Unfortunately, since the arena has been using facial recognition on the down-low, a lot of details remain murky: it's unclear when the system was installed, which events it was used for and if management used the data it gathered for any particular purpose. All the Garden told NYT when the publication asked for a statement is:
"MSG continues to test and explore the use of new technologies to ensure we're employing the most effective security procedures to provide a safe and wonderful experience for our guests."
Madison Square could eventually use the technology to determine who's allowed inside closed areas, such as vendors and workers. As NYT mentioned, though, facial recognition systems aren't that effective as a security tool for private entities without access to law enforcement watch lists. Sure, they can tag anyone who causes trouble in the venue, but they still won't be able to identify criminals, unless they're high-profile law enforcement targets. The technology might have more use as a marketing or promotional tool. An arena could, for instance, launch a membership program, allowing patrons to attend events without having to pay for parking or concession stand purchases, so long as they attach their credit cards to their accounts.
The Garden isn't the only arena that's experimenting with facial recognition as a form of security. A Sacramento Kings spokesperson said the team's practice facility connected to the Golden 1 Center is using the the technology to allow players and staff members inside. The Dallas Mavericks is also experimenting with the technology outside its team's locker room.
NBA spokesperson Mike Bass said:
"Nothing is more important to us than the safety and security of the fans, players, team and arena staff at our games. The league and our teams are exploring the use of all state-of-the-art technology, including facial recognition, to ensure that we have industry-best security measures to protect all those in our arenas."

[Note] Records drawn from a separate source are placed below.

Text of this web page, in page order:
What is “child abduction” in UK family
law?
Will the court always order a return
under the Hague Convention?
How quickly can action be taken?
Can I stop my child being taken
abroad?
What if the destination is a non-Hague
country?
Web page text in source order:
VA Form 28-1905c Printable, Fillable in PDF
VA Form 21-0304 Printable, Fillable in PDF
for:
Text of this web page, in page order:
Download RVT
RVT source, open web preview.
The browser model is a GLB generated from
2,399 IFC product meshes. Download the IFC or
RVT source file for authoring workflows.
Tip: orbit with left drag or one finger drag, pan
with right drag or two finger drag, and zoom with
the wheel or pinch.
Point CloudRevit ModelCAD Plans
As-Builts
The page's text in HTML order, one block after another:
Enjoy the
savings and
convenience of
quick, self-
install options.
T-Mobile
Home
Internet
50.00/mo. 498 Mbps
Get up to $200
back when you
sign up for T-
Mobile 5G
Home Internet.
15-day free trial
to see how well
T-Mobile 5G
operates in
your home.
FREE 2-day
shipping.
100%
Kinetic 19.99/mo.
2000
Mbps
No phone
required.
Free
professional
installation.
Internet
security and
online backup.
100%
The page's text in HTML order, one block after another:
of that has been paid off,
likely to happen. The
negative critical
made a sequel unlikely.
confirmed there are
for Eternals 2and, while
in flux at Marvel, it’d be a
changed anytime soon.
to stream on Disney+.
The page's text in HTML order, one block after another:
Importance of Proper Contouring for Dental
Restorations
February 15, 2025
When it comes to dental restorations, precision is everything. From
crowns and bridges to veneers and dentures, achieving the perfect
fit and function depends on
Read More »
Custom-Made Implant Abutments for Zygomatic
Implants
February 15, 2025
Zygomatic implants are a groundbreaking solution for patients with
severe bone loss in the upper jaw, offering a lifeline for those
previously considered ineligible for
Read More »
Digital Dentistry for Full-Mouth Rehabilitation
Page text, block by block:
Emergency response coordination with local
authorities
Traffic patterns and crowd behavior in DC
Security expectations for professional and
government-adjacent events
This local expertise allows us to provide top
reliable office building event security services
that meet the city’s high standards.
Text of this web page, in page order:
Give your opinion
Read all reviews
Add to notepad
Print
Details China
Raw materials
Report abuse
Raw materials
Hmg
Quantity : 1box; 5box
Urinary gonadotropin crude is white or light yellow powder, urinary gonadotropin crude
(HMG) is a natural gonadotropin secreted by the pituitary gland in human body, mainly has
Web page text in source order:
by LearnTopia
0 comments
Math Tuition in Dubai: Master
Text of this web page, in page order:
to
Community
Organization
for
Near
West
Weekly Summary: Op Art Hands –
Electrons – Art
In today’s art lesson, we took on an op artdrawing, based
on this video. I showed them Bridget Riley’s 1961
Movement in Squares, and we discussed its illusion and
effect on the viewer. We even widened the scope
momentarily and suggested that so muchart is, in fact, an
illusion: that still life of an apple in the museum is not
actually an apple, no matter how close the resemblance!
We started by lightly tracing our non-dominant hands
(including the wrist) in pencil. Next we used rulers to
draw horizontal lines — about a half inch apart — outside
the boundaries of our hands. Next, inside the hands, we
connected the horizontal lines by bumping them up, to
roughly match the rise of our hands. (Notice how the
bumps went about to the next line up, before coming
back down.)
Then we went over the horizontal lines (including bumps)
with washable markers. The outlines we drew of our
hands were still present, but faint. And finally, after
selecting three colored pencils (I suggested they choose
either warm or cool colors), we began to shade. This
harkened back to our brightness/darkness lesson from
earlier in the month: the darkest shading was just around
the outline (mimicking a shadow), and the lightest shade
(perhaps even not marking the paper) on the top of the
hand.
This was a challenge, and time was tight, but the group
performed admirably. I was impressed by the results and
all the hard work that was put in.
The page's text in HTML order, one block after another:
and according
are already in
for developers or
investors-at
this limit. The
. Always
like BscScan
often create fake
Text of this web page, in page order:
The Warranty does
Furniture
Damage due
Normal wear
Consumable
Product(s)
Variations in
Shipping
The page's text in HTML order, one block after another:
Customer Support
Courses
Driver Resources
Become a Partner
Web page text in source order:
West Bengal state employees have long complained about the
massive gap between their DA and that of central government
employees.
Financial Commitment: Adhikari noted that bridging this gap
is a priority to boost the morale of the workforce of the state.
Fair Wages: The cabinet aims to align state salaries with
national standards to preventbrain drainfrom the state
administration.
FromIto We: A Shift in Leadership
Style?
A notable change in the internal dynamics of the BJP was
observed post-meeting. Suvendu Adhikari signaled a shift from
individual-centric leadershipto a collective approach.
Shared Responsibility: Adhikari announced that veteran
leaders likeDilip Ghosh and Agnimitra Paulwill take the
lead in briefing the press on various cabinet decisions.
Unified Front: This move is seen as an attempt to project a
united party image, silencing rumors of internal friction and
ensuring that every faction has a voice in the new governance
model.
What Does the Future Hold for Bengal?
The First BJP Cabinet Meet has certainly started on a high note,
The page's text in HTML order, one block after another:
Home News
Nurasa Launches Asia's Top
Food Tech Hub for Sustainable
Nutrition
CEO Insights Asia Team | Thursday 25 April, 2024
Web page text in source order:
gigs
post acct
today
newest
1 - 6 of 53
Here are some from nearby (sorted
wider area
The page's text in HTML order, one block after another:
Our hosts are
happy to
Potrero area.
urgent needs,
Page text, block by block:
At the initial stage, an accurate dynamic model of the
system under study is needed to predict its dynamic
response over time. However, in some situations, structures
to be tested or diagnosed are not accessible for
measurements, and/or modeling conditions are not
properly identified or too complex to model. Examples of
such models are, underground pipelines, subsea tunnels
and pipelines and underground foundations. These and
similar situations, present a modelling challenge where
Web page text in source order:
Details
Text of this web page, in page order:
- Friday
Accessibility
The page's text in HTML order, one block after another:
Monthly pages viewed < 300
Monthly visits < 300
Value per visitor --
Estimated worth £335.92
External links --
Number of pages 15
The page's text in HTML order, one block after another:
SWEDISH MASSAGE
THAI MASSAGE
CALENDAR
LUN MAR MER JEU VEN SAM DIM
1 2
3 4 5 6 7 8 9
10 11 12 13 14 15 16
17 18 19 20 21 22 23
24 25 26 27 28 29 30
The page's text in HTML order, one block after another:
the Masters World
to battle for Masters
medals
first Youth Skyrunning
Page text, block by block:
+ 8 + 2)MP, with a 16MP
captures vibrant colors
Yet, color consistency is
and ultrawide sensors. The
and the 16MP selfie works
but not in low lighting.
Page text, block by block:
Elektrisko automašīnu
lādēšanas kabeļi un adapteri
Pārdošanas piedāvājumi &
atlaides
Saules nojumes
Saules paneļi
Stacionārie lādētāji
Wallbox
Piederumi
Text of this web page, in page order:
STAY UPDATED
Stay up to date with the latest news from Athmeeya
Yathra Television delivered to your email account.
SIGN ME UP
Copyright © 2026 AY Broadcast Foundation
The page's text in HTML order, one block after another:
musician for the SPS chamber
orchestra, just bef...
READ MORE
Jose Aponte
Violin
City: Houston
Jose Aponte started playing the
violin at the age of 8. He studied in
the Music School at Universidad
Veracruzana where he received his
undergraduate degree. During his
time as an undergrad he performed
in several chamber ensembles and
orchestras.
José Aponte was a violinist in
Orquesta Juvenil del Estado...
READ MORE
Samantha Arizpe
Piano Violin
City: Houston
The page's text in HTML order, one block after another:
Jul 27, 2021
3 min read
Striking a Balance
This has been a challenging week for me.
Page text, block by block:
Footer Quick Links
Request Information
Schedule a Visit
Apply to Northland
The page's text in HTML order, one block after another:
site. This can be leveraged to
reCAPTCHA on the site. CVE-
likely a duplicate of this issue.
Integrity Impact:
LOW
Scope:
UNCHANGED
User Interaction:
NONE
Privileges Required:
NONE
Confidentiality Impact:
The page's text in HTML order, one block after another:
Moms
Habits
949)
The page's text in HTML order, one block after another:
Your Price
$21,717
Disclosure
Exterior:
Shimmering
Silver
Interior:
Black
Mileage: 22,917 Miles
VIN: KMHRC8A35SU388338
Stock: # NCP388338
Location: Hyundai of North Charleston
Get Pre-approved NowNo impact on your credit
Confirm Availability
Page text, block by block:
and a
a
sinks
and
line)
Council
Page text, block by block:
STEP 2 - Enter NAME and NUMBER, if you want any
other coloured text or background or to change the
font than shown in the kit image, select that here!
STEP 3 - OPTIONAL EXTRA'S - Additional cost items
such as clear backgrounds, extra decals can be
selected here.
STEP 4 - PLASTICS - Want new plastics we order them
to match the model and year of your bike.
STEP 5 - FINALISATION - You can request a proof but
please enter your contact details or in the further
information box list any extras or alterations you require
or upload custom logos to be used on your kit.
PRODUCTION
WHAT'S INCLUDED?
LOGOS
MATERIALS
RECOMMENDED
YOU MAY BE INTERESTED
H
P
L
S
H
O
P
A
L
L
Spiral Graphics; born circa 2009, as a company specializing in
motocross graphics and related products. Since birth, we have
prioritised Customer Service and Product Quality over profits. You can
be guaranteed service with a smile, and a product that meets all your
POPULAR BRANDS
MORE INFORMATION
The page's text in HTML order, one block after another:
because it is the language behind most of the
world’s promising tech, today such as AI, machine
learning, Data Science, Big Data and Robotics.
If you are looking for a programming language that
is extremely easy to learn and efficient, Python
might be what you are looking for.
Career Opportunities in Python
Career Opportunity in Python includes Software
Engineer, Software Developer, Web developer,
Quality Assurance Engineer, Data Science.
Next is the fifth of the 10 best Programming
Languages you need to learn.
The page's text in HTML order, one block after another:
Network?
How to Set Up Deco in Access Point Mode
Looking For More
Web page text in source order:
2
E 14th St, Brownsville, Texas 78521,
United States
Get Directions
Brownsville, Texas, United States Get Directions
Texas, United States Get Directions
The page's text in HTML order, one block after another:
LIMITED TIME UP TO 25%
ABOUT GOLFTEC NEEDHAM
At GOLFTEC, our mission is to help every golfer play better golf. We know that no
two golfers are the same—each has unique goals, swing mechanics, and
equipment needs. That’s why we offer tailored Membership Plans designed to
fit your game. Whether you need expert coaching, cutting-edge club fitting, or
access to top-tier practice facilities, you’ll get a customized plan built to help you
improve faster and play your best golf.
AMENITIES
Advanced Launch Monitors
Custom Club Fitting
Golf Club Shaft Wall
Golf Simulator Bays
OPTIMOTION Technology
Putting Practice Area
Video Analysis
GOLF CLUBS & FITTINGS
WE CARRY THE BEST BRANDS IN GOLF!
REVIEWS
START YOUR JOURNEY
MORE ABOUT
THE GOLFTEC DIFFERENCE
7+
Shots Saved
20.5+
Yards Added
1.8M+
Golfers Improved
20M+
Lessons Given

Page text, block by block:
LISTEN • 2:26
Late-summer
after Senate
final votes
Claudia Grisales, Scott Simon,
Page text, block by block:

Even though the NBA has security and safety in mind, facial recognition can still be problematic, since it's still not that accurate and can compromise people's privacy. American Civil Liberties Union analyst Jay Stanley points out that while Madison Square visitors don't legally have the right to know that their faces are being recorded and tracked, it's still unethical not to tell them. "I should know if I am being subject to facial recognition if I am going into any business, including a stadium," he said. "Even if you are just running my face against a list of people who have been banned from the premises and doing nothing else with it. I want to know. I have a right to know."